Contract Months: March, June, September, December

Trading Specs: Open outcry is 7:20 a.m.-2:00 p.m. and Globex hours are Sundays: 5:00 p.m. - 4:00 p.m. Central Time (CT) next day. Monday - Friday: 5:00 p.m. - 4:00 p.m. CT the next day, except on Friday - closes at 4:00 p.m. and reopens Sunday at 5:00 p.m. CT.

Daily Price Limit:  Consult exchange

Trading Symbols: SF, 6S on Globex

http://futurespress.com/imgndoc/laf/6-9-11%20monthly%20sf.jpg

 

Past performance is not indicative of future results.
***chart courtesy of Gecko Software

Swiss Franc Facts


In the world of investment, Switzerland is often thought of as a kind of haven for investors and as such developed an economy which is deeply dependant on foreign investment. This relatively small nation also relies on specialty industry and trade for individual livelihood. Marked by low unemployment rates and a low budget deficit, the Swiss economy has also been perceived as one of the world's most stable. Zurich and Geneva have been ranked by Mercer Consulting as having among the highest quality of life in the world.

The main industries of Switzerland include:

    * Machinery
    * Chemicals
    * Watches
    * Textiles
    * Precision Instruments

As the destination for over 20 percent of exports and the source of over 30 percent of imports, Germany is by far the main trade partner for the Swiss. The US, Italy, France, the UK, Austria, Spain, and the Netherlands are the other trading partners.

http://futurespress.com/imgndoc/LAF/LAF_Weekly_MainExportPartners.jpg


Domestic food production supplies approximately 60 percent of the food consumed in Switzerland. High import tariffs and domestic subsidies protect the agricultural industry. Power generation is mostly from hydroelectricity (56%) and nuclear power (39%).

Since the early twentieth century, Swiss banknotes have been issued by the Swiss National Bank. This central bank is also responsible for the monetary policy of Switzerland. The bank also manages the approximately 1145 tons of official gold reserves of Switzerland. Their governing board is composed of three members. Information for the bank - as well as monetary policy details - can be found on their official website.

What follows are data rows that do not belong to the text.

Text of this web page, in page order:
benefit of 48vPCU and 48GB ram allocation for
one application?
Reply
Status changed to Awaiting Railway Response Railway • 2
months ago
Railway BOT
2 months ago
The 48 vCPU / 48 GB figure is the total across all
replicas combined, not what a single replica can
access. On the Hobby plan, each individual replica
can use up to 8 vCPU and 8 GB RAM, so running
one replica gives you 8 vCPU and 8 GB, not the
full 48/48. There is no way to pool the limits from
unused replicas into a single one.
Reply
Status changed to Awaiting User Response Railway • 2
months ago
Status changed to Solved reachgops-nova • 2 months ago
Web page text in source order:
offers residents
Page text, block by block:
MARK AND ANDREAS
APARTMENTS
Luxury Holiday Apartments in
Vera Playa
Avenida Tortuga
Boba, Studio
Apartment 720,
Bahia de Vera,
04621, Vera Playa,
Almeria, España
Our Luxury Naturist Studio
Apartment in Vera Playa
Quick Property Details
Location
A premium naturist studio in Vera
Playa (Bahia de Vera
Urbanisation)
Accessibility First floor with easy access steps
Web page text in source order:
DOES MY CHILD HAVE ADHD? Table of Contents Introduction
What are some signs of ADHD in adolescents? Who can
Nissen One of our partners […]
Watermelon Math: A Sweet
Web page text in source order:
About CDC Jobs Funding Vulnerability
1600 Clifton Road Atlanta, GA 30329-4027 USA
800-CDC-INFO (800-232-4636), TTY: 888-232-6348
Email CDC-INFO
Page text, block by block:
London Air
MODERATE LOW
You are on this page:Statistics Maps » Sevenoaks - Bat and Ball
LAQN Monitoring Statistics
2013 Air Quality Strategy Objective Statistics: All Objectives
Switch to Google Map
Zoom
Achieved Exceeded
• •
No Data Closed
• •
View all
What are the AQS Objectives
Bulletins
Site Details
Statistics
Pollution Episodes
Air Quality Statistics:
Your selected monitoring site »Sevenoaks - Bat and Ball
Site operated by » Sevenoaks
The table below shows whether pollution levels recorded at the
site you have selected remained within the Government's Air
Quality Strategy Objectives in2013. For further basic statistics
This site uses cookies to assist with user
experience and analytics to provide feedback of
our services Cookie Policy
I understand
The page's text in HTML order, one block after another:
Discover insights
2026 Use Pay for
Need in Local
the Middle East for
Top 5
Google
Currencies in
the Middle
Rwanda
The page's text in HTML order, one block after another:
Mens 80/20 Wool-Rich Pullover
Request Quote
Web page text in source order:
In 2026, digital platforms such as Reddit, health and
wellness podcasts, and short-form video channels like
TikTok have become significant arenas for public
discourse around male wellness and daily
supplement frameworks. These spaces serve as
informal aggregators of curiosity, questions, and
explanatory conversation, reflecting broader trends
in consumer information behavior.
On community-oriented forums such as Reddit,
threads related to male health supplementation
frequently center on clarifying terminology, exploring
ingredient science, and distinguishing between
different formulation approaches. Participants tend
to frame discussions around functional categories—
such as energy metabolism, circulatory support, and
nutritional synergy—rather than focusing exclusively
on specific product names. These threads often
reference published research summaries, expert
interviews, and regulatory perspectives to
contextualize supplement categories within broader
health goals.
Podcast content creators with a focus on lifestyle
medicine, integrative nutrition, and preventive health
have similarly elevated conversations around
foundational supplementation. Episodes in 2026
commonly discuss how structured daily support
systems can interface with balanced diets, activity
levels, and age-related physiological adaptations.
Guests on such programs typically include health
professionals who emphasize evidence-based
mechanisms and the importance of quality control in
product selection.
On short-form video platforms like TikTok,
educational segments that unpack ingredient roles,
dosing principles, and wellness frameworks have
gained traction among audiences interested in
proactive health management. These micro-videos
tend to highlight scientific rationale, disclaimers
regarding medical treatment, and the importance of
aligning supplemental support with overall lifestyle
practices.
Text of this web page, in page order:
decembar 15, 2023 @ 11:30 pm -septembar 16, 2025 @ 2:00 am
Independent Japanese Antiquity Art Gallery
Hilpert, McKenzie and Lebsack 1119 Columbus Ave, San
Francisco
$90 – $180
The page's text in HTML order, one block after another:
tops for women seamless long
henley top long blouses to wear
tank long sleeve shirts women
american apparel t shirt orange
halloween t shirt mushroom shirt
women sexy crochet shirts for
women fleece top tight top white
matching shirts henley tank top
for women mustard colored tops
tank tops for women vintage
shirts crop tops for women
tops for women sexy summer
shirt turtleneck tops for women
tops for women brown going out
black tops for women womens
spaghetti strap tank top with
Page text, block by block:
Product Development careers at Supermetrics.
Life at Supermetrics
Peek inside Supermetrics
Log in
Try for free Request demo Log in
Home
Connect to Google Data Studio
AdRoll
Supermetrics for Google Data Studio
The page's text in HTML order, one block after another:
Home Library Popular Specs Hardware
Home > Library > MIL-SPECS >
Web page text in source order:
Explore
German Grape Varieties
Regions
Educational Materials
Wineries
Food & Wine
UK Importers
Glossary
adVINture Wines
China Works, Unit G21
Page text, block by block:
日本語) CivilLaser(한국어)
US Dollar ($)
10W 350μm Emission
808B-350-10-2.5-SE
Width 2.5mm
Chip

Key terms for this market include:


CHF - the ISO representation for Swiss Franc currency.
Landwirtshaft - agriculture, the sector of the eonomy considered the primary sector which employs less than 10% of the population. Industrie - industry, the secondary sector which employs around 40% of the population.
Dienstleistungen - services, the tertiary sector which employs nearly half the population.

Key Uses



Besides the obvious implications and uses for currency, the Swiss Franc has investing applications as well. As a financial instrument, Swiss Franc futures are often used as a means to hedge currency exchange risk.

Key Concerns



Several factors within a nation can have a significant effect on the currency exchange rates and the relative importance of each is the subject of debate, however, it is important to be aware of some of the key fundamentals. In addition to these concerns, Swiss Franc's specific image as it relates to foreign investment may also falter if the perceived degree of banking secrecy is altered under external political pressures.

Inflation: It is generally believed that countries with consistently lower inflation exhibit a rising currency value while countries with higher inflation may see currency depreciation.

Interest Rates: High interest rates may attract foreign investors and that can lead to an exchange rate increase while the opposite scenario is possible in a country with low interest rates.

Overall Economic Conditions: Everything from a country's balance of trade to the size of their deficit or surplus can serve as a barometer of the condition of the country and the likelihood of default. Investors look for countries with stronger economic foundations and the better the economic foundation of one country versus another may increase the value of the country's currency. Sovereign credit ratings from places like Moody's or Standard & Poor's can impact the perception of a nation's growth and stability.

Perception: The so called "flight to quality" exists within foreign currencies as investors will often seek what they perceive as "safe haven" currencies during times of political or economical instability.